Figures from CCEA published in 2021 show a decline in NI arts A level entrants for subjects such as English literature seeing an 11% drop off since 2020, art and design at 8% and performing and expressive Arts dropping off by almost 9%. Rather worryingly in these times of misinformation, 2021 saw entrants to Media and Film Studies down by 12.5%. Campaign in the Arts highlight that this is a national crisis, with a 29% drop in arts subjects taken up at A-level since 2010 across the UK. While these figures are a few years old, the current funding crises enabled by our fiscal situation and the policy vacuum caused by the regular absence of government at Stormont give little confidence that this situation has been dramatically reversed.

All this seemed very different in the post GFA glow of 1999. The late Sir Ken Robinson led on two ground-breaking reports in that year. First he developed the All Our Futures that argued that an English national strategy for creative and cultural education was essential.
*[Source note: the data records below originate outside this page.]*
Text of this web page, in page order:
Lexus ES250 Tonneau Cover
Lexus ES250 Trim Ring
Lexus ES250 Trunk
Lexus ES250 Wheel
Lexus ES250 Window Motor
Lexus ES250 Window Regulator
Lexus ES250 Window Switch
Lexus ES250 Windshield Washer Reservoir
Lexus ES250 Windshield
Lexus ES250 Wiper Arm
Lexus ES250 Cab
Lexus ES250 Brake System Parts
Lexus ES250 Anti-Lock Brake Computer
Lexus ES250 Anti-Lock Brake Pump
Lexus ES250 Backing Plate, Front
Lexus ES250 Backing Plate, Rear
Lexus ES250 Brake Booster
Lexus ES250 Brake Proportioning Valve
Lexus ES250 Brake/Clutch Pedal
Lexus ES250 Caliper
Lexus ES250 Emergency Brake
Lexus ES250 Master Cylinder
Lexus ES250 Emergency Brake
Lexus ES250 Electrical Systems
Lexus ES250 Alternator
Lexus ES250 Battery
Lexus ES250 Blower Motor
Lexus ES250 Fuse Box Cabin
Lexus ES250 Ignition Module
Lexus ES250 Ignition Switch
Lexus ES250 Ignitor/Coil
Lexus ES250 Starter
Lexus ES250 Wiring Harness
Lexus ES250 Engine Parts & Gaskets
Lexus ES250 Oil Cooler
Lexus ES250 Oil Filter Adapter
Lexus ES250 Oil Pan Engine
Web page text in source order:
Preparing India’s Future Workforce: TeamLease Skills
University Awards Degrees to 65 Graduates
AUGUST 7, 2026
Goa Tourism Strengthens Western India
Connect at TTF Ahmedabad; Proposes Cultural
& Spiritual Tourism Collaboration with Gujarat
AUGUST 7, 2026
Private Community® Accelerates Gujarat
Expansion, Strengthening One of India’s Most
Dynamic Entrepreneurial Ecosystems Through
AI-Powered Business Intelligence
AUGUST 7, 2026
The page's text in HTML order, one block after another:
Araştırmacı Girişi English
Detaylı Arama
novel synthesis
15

This report was mirrored by Unlocking Creativity which was commissioned by the now defunct DCAL (Department of Culture Arts and Leisure - Northern Ireland being the only administration in the UK without culture being explicitly mentioned in the title, which tells a tale in itself) and drew an ambitious vista of a curriculum that would place creativity at its heart.

This report wasn’t ignored entirely and work was fitfully done in the years intervening, but it would be hard for any analysis to argue that it was implemented in full. Excellent work is being done across Northern Ireland to promote creativity and arts, from multi-disciplinary venues such as Derry’s Nerve Centre. NI Science Festival shows how the A can be added to STEM successfully. The approach of Northern Ireland Screen has rightly been praised as an exemplar across the UK driven by a strategic investment in skills and education. In 2020 the CCEA published Teaching With Creativity in 2020, looking to give under pressure teachers guidance in how they could imbue their work with a creative spirit. Unlocking Creativity was a holistic proposal, not simply about making sure everyone could play the flute, but the drop off in the uptake of arts subjects in NI is a signifier that an uncreative base cannot support the creaking, underfunded superstructure.
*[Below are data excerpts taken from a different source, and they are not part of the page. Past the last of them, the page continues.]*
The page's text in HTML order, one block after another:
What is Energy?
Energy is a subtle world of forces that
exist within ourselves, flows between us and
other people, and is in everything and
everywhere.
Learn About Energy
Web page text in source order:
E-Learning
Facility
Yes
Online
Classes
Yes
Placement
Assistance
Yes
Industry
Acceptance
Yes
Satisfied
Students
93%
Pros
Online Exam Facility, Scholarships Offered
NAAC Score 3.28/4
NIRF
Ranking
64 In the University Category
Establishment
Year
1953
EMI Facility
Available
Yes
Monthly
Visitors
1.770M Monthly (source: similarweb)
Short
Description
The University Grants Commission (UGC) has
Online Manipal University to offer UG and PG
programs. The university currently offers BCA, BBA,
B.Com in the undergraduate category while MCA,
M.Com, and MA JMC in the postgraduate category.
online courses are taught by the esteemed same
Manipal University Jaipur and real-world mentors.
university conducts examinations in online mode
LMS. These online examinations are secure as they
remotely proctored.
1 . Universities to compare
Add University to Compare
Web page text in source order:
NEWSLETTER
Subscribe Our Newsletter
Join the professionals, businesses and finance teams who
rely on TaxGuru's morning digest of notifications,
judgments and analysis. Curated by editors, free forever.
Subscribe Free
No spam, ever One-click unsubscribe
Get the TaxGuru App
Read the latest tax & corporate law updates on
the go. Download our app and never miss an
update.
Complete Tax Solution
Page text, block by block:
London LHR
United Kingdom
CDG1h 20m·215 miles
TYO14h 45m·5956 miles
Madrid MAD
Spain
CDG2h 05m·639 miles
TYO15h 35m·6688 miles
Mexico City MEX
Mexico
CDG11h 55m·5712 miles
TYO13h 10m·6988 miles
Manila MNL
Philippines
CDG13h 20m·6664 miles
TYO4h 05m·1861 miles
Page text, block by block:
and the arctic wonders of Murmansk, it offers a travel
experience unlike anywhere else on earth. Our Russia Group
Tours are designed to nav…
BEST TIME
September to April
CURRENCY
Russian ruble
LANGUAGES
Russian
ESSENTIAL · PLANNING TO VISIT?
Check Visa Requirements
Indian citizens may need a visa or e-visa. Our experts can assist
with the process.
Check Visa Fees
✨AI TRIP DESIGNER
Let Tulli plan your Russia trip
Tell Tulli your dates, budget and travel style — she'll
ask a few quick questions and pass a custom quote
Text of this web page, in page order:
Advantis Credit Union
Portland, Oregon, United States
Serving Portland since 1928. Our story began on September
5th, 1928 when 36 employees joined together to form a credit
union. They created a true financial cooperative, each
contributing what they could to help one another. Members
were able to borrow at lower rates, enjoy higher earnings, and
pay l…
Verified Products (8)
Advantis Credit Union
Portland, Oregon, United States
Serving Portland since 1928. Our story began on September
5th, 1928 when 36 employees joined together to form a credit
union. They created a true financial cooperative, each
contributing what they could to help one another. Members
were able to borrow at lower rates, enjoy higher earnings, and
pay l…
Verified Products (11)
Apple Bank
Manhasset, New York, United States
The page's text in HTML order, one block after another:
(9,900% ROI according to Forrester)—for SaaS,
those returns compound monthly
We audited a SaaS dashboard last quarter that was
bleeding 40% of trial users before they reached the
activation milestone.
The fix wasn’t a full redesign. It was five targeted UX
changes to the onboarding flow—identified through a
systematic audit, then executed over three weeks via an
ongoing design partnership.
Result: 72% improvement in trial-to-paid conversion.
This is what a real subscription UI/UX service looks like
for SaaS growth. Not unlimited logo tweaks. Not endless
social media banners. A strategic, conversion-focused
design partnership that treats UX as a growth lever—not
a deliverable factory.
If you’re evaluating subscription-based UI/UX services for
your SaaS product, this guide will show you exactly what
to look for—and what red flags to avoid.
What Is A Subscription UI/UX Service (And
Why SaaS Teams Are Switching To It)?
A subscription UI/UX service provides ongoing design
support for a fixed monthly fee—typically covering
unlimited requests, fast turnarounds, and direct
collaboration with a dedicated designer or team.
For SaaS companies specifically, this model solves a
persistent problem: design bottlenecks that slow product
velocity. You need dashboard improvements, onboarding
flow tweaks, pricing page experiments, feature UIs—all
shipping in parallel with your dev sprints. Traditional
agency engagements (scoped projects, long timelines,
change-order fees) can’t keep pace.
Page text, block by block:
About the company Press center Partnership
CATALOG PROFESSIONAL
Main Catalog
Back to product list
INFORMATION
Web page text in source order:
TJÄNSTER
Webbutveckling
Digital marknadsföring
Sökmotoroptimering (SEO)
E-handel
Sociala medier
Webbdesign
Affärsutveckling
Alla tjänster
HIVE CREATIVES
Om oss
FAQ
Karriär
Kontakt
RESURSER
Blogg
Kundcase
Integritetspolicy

Even in the face of what you could call the Nolan Conundrum (which hospital ward would you close to increase the arts budget?), the argument that creativity and the arts are integral to the development of skills, improvement of quality of life and vital to the development of a small economy keeps being made. Recent submissions by the Culture, Arts and Heritage Strategy Taskforce that was set up amidst the existential crises of Covid, have shown that this argument will not go away. As Charlotte mentioned in her piece, the crisis in the arts sector demands a cross departmental approach, The Executive as a whole needs to grasp the challenge that Ken Robinson made in 1999 and be brave in putting creativity and arts at the centre of the future society it wants to create.
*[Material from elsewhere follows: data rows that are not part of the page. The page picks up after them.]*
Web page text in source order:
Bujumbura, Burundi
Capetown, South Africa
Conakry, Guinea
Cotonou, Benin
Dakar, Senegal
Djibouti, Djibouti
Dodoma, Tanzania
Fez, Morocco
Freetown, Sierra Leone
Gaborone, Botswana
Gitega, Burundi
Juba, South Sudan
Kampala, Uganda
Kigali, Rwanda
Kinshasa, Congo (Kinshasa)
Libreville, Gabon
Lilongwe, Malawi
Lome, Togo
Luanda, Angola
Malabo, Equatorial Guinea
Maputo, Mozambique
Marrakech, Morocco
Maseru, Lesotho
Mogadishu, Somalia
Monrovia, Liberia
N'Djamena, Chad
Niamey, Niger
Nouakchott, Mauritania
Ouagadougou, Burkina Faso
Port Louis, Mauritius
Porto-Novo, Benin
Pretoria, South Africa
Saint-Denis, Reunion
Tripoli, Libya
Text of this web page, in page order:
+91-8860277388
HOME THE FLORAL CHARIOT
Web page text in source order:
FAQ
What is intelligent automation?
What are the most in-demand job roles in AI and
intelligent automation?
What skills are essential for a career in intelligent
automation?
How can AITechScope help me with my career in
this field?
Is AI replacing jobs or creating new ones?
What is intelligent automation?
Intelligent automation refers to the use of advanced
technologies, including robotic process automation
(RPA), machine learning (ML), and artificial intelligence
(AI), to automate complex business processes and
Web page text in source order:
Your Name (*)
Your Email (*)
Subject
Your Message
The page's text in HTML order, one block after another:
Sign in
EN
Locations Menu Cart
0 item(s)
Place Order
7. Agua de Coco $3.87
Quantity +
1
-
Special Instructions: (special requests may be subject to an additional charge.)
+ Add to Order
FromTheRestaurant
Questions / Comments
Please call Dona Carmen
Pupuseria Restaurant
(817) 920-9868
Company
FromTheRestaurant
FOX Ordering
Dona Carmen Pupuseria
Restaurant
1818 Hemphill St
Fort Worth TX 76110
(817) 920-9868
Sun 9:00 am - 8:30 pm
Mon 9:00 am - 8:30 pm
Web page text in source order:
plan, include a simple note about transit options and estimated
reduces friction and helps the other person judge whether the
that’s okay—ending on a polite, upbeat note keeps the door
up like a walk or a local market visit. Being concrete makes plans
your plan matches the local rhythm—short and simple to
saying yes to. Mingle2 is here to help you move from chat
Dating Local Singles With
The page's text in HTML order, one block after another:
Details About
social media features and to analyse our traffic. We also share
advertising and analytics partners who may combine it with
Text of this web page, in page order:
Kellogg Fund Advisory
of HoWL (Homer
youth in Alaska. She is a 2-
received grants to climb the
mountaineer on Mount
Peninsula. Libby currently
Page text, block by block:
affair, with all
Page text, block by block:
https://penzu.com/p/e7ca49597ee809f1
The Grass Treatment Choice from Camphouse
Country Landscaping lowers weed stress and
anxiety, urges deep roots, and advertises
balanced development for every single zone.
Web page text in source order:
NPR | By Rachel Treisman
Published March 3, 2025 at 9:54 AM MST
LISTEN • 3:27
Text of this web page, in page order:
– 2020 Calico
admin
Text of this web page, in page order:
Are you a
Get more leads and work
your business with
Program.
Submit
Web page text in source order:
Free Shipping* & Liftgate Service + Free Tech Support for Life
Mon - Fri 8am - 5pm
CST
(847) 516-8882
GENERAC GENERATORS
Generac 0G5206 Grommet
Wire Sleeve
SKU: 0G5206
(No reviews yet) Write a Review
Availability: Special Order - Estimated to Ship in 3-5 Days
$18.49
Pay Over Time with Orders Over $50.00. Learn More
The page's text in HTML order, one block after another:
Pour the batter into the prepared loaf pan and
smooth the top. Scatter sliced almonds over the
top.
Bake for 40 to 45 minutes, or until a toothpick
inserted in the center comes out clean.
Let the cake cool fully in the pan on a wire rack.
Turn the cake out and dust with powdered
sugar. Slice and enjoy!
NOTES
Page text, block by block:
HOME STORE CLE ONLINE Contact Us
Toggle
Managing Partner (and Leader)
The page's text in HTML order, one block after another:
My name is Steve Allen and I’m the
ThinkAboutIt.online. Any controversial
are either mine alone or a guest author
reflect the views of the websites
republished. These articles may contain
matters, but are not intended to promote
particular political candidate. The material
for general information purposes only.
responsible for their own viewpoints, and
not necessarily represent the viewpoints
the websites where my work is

Much has happened in the world since then, with pressure upon pressure loaded on the public purse, but in order to restore the arts and creativity to its rightful place in NI society moves need to be made to rectify years of neglect. If we want to address the crises in the arts and culture sector, if we want to change the conversation about our priorities, where better to start than with youth and refire the creative vision of 1999.

Hugh Odling-Smee is writing in a personal capacity. He is Manager for Film Hub NI, part of the BFI Film Audience Network, and based at the Queen’s Film Theatre, Belfast. Hugh has over 20 years’ experience working in Belfast's arts and heritage sectors for organisations as diverse as the Linen Hall Library, Kabosh Theatre Company, Belfast Book Festival and Belfast Festival at Queen's.